⟨
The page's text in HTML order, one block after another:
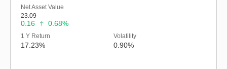
Net Asset Value
23.09
0.16 0.68%
1 Y Return
17.23%
Volatility
0.90%
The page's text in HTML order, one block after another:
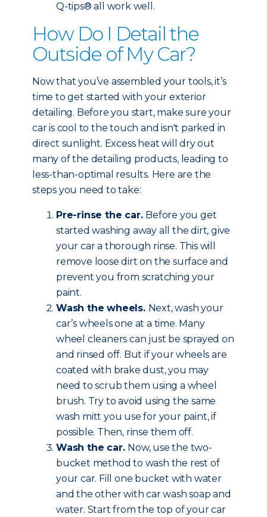
Q-tips® all work well.
How Do I Detail the
Outside of My Car?
Now that you’ve assembled your tools, it’s
time to get started with your exterior
detailing. Before you start, make sure your
car is cool to the touch and isn't parked in
direct sunlight. Excess heat will dry out
many of the detailing products, leading to
less-than-optimal results. Here are the
steps you need to take:
Pre-rinse the car. Before you get
started washing away all the dirt, give
your car a thorough rinse. This will
remove loose dirt on the surface and
prevent you from scratching your
paint.
Wash the wheels. Next, wash your
car’s wheels one at a time. Many
wheel cleaners can just be sprayed on
and rinsed off. But if your wheels are
coated with brake dust, you may
need to scrub them using a wheel
brush. Try to avoid using the same
wash mitt you use for your paint, if
possible. Then, rinse them off.
Wash the car. Now, use the two-
bucket method to wash the rest of
your car. Fill one bucket with water
and the other with car wash soap and
water. Start from the top of your car
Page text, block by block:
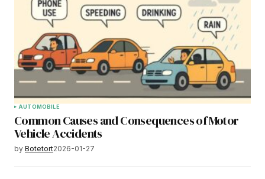
AUTOMOBILE
Common Causes and Consequences of Motor
Vehicle Accidents
by Botetort2026-01-27
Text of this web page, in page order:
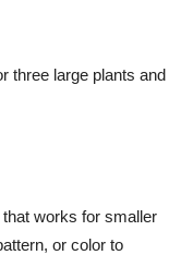
three large plants and
works for smaller
or color to
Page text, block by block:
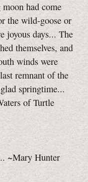
had come
the wild-goose or
joyous days... The
themselves, and
winds were
remnant of the
springtime...
of Turtle
~Mary Hunter
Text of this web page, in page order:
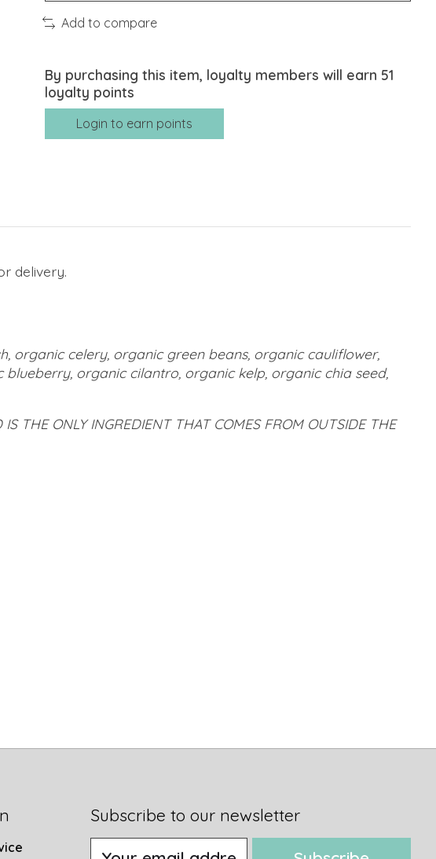
Add to compare
By purchasing this item, loyalty members will earn 51
loyalty points
Login to earn points
delivery.
organic celery, organic green beans, organic cauliflower,
organic cilantro, organic kelp, organic chia seed,
THE ONLY INGREDIENT THAT COMES FROM OUTSIDE THE
Subscribe to our newsletter
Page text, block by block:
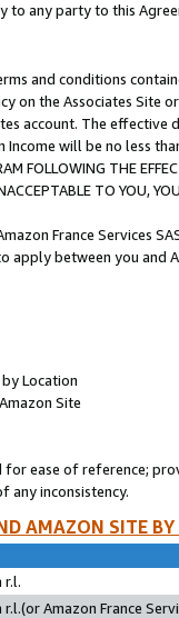
to any party to this
and conditions
on the Associates
account. The
Income will be no less
FOLLOWING THE
TO YOU,
France Services
between you and
Location
Site
ease of reference;
any inconsistency.
AMAZON SITE
r.l.
r.l.(or Amazon France
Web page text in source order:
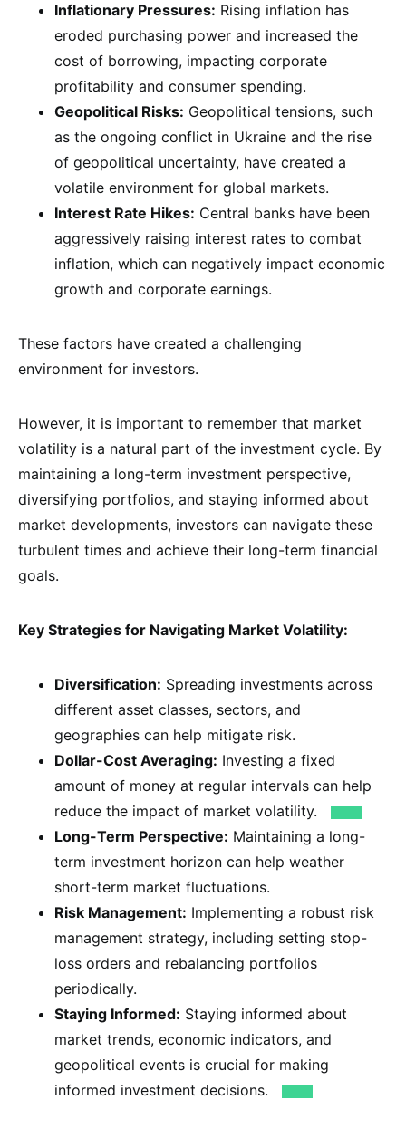
Inflationary Pressures: Rising inflation has
eroded purchasing power and increased the
cost of borrowing, impacting corporate
profitability and consumer spending.
Geopolitical Risks: Geopolitical tensions, such
as the ongoing conflict in Ukraine and the rise
of geopolitical uncertainty, have created a
volatile environment for global markets.
Interest Rate Hikes: Central banks have been
aggressively raising interest rates to combat
inflation, which can negatively impact economic
growth and corporate earnings.
These factors have created a challenging
environment for investors.
However, it is important to remember that market
volatility is a natural part of the investment cycle. By
maintaining a long-term investment perspective,
diversifying portfolios, and staying informed about
market developments, investors can navigate these
turbulent times and achieve their long-term financial
goals.
Key Strategies for Navigating Market Volatility:
Diversification: Spreading investments across
different asset classes, sectors, and
geographies can help mitigate risk.
Dollar-Cost Averaging: Investing a fixed
amount of money at regular intervals can help
reduce the impact of market volatility.
Long-Term Perspective: Maintaining a long-
term investment horizon can help weather
short-term market fluctuations.
Risk Management: Implementing a robust risk
management strategy, including setting stop-
loss orders and rebalancing portfolios
periodically.
Staying Informed: Staying informed about
market trends, economic indicators, and
geopolitical events is crucial for making
informed investment decisions.
⟩
# Problem statement
To complete the exercise, return the listing above exactly and omit its pictures.

# Reply
The page's text in HTML order, one block after another:
Net Asset Value
23.09
0.16 0.68%
1 Y Return
17.23%
Volatility
0.90%
The page's text in HTML order, one block after another:
Q-tips® all work well.
How Do I Detail the
Outside of My Car?
Now that you’ve assembled your tools, it’s
time to get started with your exterior
detailing. Before you start, make sure your
car is cool to the touch and isn't parked in
direct sunlight. Excess heat will dry out
many of the detailing products, leading to
less-than-optimal results. Here are the
steps you need to take:
Pre-rinse the car. Before you get
started washing away all the dirt, give
your car a thorough rinse. This will
remove loose dirt on the surface and
prevent you from scratching your
paint.
Wash the wheels. Next, wash your
car’s wheels one at a time. Many
wheel cleaners can just be sprayed on
and rinsed off. But if your wheels are
coated with brake dust, you may
need to scrub them using a wheel
brush. Try to avoid using the same
wash mitt you use for your paint, if
possible. Then, rinse them off.
Wash the car. Now, use the two-
bucket method to wash the rest of
your car. Fill one bucket with water
and the other with car wash soap and
water. Start from the top of your car
Page text, block by block:
AUTOMOBILE
Common Causes and Consequences of Motor
Vehicle Accidents
by Botetort2026-01-27
Text of this web page, in page order:
three large plants and
works for smaller
or color to
Page text, block by block:
had come
the wild-goose or
joyous days... The
themselves, and
winds were
remnant of the
springtime...
of Turtle
~Mary Hunter
Text of this web page, in page order:
Add to compare
By purchasing this item, loyalty members will earn 51
loyalty points
Login to earn points
delivery.
organic celery, organic green beans, organic cauliflower,
organic cilantro, organic kelp, organic chia seed,
THE ONLY INGREDIENT THAT COMES FROM OUTSIDE THE
Subscribe to our newsletter
Page text, block by block:
to any party to this
and conditions
on the Associates
account. The
Income will be no less
FOLLOWING THE
TO YOU,
France Services
between you and
Location
Site
ease of reference;
any inconsistency.
AMAZON SITE
r.l.
r.l.(or Amazon France
Web page text in source order:
Inflationary Pressures: Rising inflation has
eroded purchasing power and increased the
cost of borrowing, impacting corporate
profitability and consumer spending.
Geopolitical Risks: Geopolitical tensions, such
as the ongoing conflict in Ukraine and the rise
of geopolitical uncertainty, have created a
volatile environment for global markets.
Interest Rate Hikes: Central banks have been
aggressively raising interest rates to combat
inflation, which can negatively impact economic
growth and corporate earnings.
These factors have created a challenging
environment for investors.
However, it is important to remember that market
volatility is a natural part of the investment cycle. By
maintaining a long-term investment perspective,
diversifying portfolios, and staying informed about
market developments, investors can navigate these
turbulent times and achieve their long-term financial
goals.
Key Strategies for Navigating Market Volatility:
Diversification: Spreading investments across
different asset classes, sectors, and
geographies can help mitigate risk.
Dollar-Cost Averaging: Investing a fixed
amount of money at regular intervals can help
reduce the impact of market volatility.
Long-Term Perspective: Maintaining a long-
term investment horizon can help weather
short-term market fluctuations.
Risk Management: Implementing a robust risk
management strategy, including setting stop-
loss orders and rebalancing portfolios
periodically.
Staying Informed: Staying informed about
market trends, economic indicators, and
geopolitical events is crucial for making
informed investment decisions.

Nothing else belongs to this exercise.